My husband and I have spent the better part of our holiday weekend just wishing the spawn would sleep a while and feel better. In my last post - I had JOKED that the way she was acting we were running very short on patience and were seconds away from killing her.

What happened over the next two days - has led me to believe that I will never makes jokes like that again!!

Shortly after I posted on Sunday I decided I just had to get her out of the house for a while - sick or not - get her some sunshine and play and hopefully run her until she slept from total exhaustion. So, I packed up some snacks, sippy cups and her "baby soup" (bathing suit) and headed for Grandmommys house. Moms next door neighbors are friends of ours, and their little one goes to school with ours...so they came over with towels in hand as well. While the husbands sat on the bench and watched the frolicking, the moms headed into the pool and spent the better portion of an hour and a half playing the "jumping game" with the kids.

The 'jumping game' is a pretty simple game. Put the child on one of the lower steps of the pool, stand less than a foot away and have the child "jump" into your arms. It's really more of a take a step off the step and mom picks you up. But THEY think it's a freakin' riot. So, we play. Every so often the kids want to switch parental units, so I would "catch" the other child and she would "catch" mine.

After a while - the game got a bit boring I suppose for the kids, so they spent some time just sitting on the step and playing with some bath toys. This gave my friend and I some time to talk about "mommy" type o' things. She's VERY pregnant you see, so I was catching up on the latest news of no sleep, hemorrhoids, and doctor visits when out of the corner of my eye - My child disappears.

Seems as though my child had decided it was time to start playing the jumping game again - but didn't think it was important information to share with me. What felt like a lifetime to me - but was only probably half a second - my kid is sinking to the bottom of the pool. I ripped her out - and turned a very lovely shade of gray I was later told.

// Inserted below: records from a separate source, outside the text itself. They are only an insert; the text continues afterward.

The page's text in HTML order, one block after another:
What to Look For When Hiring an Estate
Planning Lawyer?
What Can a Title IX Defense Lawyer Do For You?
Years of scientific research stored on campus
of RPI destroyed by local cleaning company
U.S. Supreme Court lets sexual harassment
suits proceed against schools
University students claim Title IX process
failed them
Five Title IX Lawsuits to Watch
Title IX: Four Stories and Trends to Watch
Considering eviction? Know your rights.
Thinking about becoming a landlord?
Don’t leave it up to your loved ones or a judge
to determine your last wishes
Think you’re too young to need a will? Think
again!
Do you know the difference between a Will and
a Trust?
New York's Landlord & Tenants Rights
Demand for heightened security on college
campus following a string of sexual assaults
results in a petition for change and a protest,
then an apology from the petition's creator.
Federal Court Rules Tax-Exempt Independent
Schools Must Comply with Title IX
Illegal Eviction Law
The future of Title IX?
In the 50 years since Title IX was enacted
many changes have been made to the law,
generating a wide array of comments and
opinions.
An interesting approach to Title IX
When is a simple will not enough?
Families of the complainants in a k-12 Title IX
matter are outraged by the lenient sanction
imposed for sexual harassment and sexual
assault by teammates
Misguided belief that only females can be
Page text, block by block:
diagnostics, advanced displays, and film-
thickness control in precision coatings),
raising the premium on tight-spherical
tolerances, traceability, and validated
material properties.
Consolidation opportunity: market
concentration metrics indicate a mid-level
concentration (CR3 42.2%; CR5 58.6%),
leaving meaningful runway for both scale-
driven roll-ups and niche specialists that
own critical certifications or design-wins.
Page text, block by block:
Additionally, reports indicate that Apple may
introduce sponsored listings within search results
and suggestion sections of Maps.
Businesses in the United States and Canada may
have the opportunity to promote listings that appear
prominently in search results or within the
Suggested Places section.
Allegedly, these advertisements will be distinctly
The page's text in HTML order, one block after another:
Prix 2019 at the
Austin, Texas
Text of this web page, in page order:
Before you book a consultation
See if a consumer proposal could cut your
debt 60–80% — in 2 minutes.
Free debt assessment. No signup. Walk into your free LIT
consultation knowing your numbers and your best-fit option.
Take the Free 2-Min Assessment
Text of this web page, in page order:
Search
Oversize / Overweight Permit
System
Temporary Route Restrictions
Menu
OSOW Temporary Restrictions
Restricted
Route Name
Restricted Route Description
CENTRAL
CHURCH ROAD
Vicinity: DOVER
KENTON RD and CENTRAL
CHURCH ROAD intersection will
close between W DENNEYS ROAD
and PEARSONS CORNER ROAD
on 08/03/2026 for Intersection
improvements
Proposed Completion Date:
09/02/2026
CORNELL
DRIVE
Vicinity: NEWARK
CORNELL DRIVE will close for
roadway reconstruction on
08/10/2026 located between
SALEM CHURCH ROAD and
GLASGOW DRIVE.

Once I had her out of the water - there was a moment of silence - and all the OTHER adults started to clap "Yea...You went under water". I'm standing there clutching my wet rat of a child looking at all of them like they are crazy - when I get this "look" from my mom. It dawned on me suddenly what every one was doing - "Hey Dork - Let's not make her afraid of the water!"

OK, I get that. And I'm certainly glad that the other folks were there to jump in for me since my ability to speak was none existent. No, I don't want her to be afraid of the water. I would like her to be a LITTLE afraid of the water - but I could have done a lot more harm than good if I had gone with my gut instinct. My husband told me later in the car that I handled it well - which I guess after a moment of terror I did.

But wow - that one second scared the shit out of me.

Let's now fast forward to this morning.

Today is her first day in a new class at school. She's no longer in the toddler/2 year old class. She's in preschool. New teacher, New Room - on the OPPOSITE side of the building than her last class. I knew this morning was going to be a hard transition since she LOVED her last teacher so much....So, I've been hyping up today for about a week. How exciting it was, How great her new teacher is (never met the women before this morning), How much of a big girl she is..etc, etc.

So, still moving a little slow because of the before mentioned cold....We finally get to school and I unstrap her, get her bag, and reach down to take her hand to walk into the building - where she then pivots on me and takes off like a rocket. Once again, in a span of two days my heart just stops dead. She came within seconds of getting nailed by a maroon Honda accord.

This is my child - always has been. I've tried to explain to people why we don't let her run free in unprotected areas...but they don't ever seem to believe me. While I was on a ride my sister lost her for a short time once in Walt Disney World....It's very easy to do. She has no fear. And she's fast. The husband and I are the people who have to invest in baby leashes - and get pointed out and chastised because our child isn't a dog....Well...sure....We know this.....Shut up....Your kid is ugly.

I will say this - that car was going WAY too fast for a daycare parking lot. I don't know if he's actually a parent or was just breezing through our parking lot - but if he IS a parent - he's a moron.

That was my last two days in a nutshell. Her first day of preschool did not necessarily go the way I wanted to because she and I had to have a little "chat" on the sidewalk about running away from me and that cars will hurt her. Lots of hugs - and "you scared mommy"....

So, there it is. I was kidding. It was joke. I don't think I'll be making jokes of that nature anymore - because I really feel if my heart stops one more time it's not going to restart again.